* _Activity_: Every line from the opening of the records to the line with "The property information" should be restated exactly, with both ends included and the pictures left out.

* _Data excerpts_:

------------------------------------------------------------

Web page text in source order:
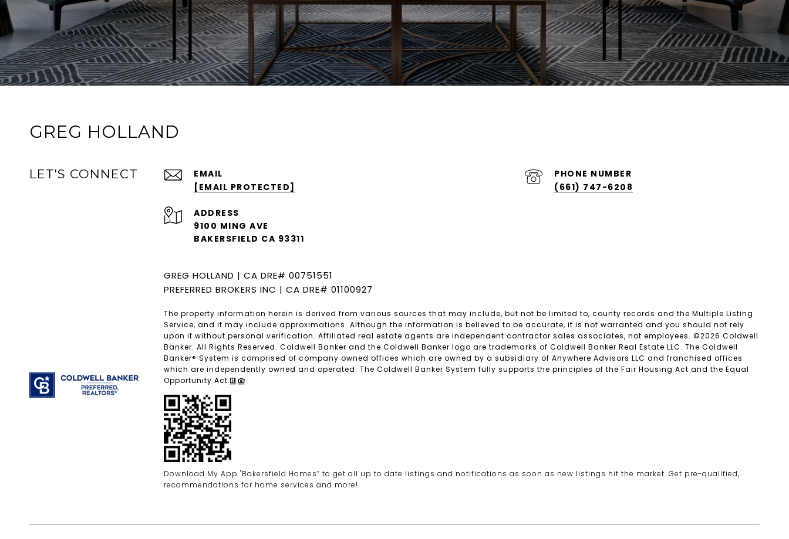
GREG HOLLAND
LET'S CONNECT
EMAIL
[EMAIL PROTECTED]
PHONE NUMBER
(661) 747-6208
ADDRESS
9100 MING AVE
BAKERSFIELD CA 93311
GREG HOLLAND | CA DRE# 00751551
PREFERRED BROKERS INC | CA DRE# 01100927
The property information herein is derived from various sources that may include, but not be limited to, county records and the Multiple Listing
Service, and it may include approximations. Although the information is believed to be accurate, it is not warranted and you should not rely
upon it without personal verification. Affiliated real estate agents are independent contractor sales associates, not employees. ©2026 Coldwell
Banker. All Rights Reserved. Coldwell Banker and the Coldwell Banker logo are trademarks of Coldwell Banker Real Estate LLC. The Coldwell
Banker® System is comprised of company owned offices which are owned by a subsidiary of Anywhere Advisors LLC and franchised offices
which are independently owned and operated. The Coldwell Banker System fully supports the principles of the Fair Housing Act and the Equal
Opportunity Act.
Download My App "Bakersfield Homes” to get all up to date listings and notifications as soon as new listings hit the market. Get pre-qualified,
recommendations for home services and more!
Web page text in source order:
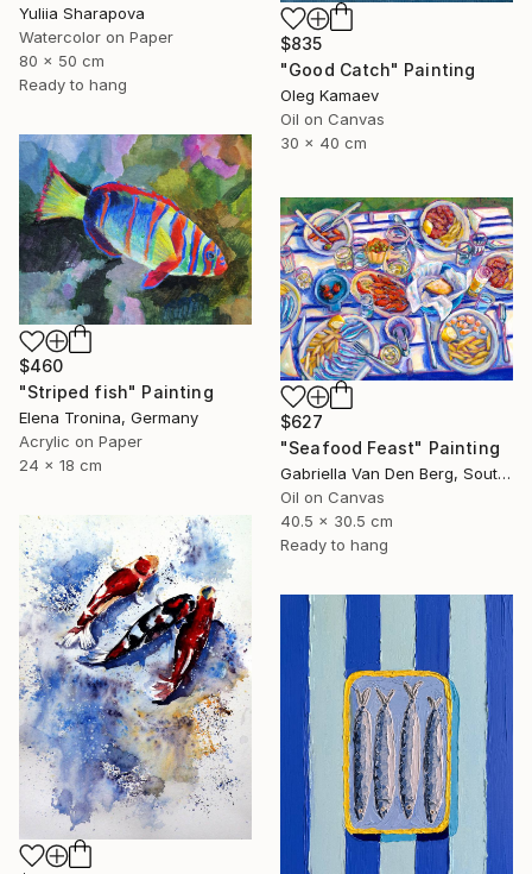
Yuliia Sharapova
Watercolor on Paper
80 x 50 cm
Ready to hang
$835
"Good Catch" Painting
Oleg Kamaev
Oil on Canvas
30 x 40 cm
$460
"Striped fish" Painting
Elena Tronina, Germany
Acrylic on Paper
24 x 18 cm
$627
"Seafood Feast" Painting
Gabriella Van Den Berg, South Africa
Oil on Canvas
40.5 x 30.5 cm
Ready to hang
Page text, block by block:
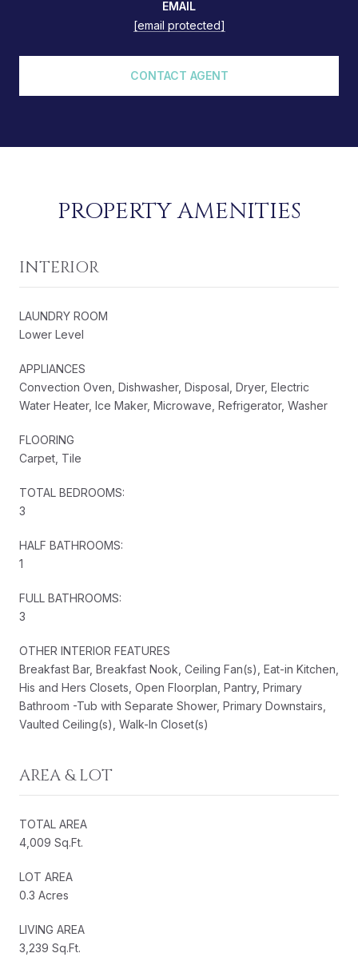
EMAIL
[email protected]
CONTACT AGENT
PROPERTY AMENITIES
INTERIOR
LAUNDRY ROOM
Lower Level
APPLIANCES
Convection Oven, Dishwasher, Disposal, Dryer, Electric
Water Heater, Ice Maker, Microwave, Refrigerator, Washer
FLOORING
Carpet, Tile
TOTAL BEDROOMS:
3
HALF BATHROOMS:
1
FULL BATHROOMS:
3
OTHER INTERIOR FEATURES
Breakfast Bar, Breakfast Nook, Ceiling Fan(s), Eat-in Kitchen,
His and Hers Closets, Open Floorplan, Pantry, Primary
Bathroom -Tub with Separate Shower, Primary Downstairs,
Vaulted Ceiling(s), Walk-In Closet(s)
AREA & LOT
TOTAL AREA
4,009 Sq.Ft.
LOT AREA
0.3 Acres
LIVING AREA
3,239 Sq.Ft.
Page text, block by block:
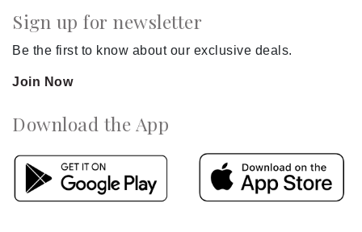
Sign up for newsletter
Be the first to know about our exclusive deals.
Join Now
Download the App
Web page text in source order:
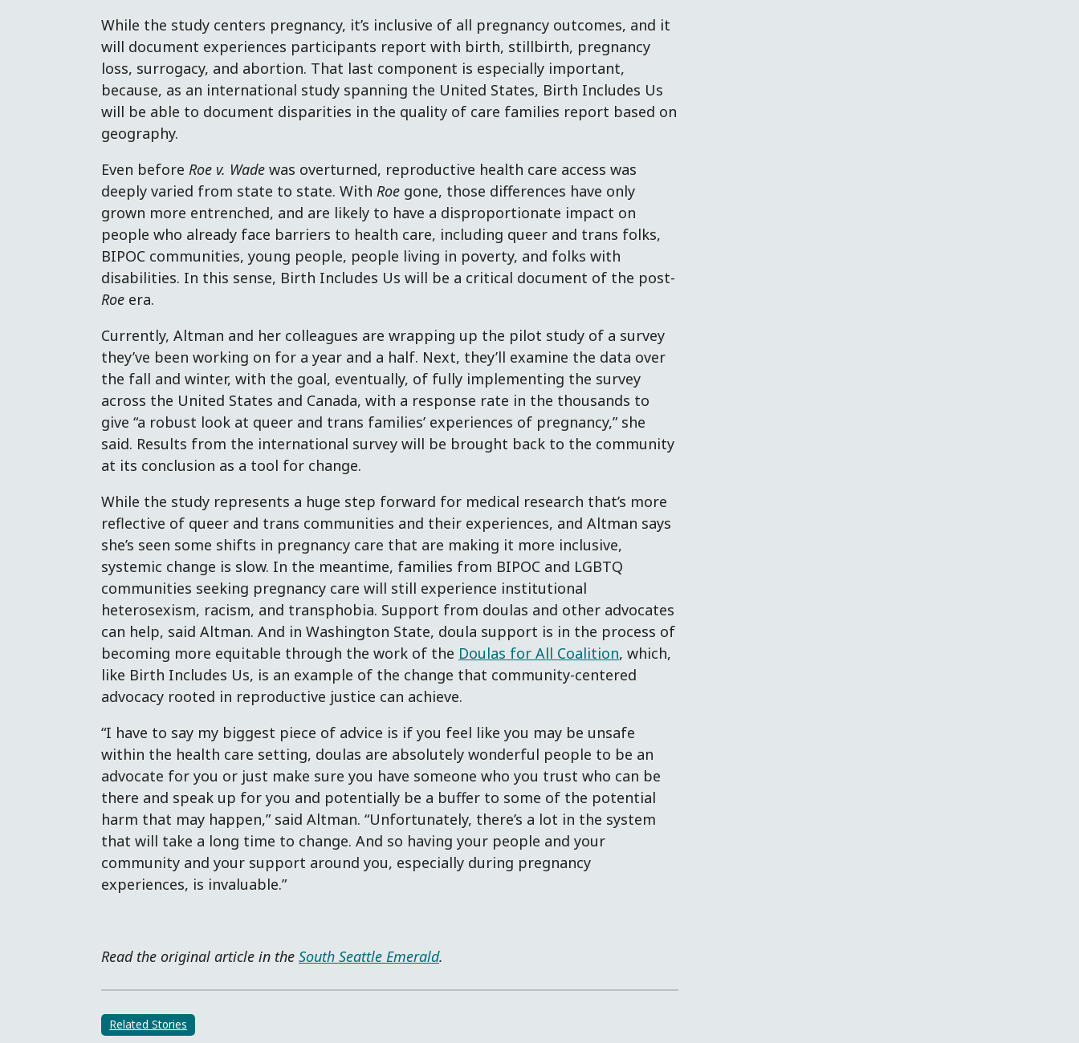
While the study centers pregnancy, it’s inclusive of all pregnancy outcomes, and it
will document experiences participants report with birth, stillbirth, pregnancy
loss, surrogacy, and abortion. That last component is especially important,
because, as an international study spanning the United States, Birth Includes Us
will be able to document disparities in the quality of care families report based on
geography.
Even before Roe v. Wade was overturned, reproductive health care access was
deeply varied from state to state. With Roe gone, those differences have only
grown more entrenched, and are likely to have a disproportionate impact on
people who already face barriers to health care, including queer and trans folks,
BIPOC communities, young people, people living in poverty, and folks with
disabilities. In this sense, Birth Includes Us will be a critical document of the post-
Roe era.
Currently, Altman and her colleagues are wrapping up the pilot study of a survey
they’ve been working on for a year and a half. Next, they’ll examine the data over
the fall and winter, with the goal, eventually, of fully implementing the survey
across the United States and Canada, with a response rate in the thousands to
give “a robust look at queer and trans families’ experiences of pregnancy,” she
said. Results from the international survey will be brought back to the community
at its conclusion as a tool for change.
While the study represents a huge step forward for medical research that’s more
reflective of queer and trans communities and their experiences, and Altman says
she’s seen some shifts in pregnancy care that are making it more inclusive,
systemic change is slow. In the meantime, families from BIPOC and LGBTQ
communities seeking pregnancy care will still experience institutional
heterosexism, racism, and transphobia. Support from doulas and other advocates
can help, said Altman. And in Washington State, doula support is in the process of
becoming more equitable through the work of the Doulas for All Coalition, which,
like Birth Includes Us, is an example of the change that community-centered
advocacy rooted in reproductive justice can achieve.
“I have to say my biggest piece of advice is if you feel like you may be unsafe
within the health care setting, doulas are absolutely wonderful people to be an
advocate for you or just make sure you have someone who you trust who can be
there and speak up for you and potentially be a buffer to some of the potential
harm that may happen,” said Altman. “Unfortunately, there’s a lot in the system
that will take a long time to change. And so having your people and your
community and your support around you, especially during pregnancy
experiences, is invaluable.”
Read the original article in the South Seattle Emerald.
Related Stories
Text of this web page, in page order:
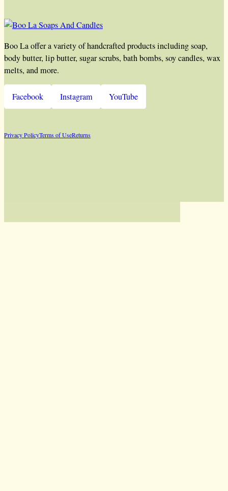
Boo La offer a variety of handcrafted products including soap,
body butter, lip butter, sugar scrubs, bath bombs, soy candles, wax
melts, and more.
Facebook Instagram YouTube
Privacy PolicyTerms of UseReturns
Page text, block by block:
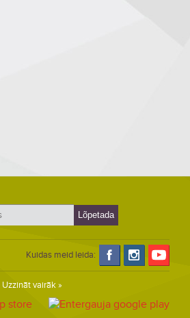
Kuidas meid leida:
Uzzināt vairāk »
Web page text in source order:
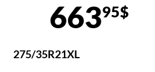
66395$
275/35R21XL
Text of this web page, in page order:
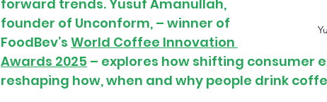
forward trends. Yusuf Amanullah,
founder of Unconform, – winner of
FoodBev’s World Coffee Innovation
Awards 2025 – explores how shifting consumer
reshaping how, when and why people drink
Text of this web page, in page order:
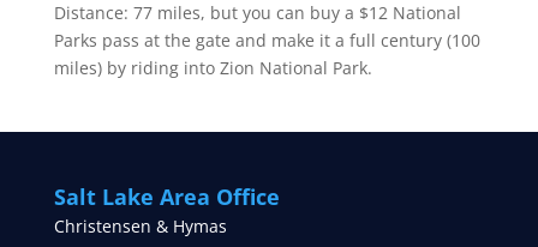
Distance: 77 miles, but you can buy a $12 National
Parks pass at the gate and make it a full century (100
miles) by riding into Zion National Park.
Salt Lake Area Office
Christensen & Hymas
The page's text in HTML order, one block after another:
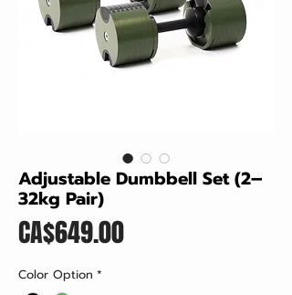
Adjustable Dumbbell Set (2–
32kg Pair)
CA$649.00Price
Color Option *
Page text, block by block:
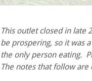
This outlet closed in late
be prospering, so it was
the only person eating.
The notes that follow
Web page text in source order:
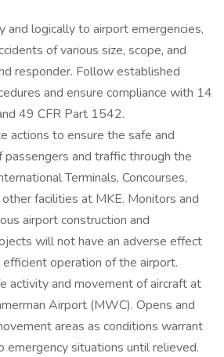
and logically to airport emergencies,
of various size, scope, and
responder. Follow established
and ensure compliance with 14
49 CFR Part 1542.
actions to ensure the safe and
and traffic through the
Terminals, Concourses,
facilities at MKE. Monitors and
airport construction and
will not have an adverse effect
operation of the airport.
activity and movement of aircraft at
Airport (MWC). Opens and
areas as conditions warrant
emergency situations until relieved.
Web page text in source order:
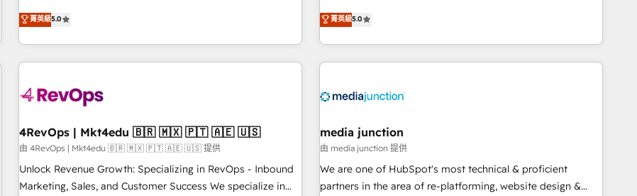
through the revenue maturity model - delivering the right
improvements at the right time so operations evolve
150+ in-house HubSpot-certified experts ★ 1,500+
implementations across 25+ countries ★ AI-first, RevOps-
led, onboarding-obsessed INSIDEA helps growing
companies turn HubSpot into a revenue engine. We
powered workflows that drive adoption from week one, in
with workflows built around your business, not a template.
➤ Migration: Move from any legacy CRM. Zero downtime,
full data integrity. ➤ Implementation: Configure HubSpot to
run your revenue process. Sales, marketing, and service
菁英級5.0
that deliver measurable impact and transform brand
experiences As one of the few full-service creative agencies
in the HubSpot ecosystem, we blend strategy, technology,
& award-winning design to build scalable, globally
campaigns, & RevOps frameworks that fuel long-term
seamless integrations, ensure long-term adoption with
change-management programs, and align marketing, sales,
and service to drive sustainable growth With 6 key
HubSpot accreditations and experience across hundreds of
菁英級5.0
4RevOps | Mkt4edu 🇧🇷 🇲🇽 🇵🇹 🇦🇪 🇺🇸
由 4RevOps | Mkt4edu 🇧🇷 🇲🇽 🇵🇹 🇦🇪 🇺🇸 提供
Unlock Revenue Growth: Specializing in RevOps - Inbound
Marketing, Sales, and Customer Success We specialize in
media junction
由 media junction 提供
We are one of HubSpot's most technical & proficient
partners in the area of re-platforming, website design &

------------------------------------------------------------

* _Final answer_:
Web page text in source order:
GREG HOLLAND
LET'S CONNECT
EMAIL
[EMAIL PROTECTED]
PHONE NUMBER
(661) 747-6208
ADDRESS
9100 MING AVE
BAKERSFIELD CA 93311
GREG HOLLAND | CA DRE# 00751551
PREFERRED BROKERS INC | CA DRE# 01100927
The property information herein is derived from various sources that may include, but not be limited to, county records and the Multiple Listing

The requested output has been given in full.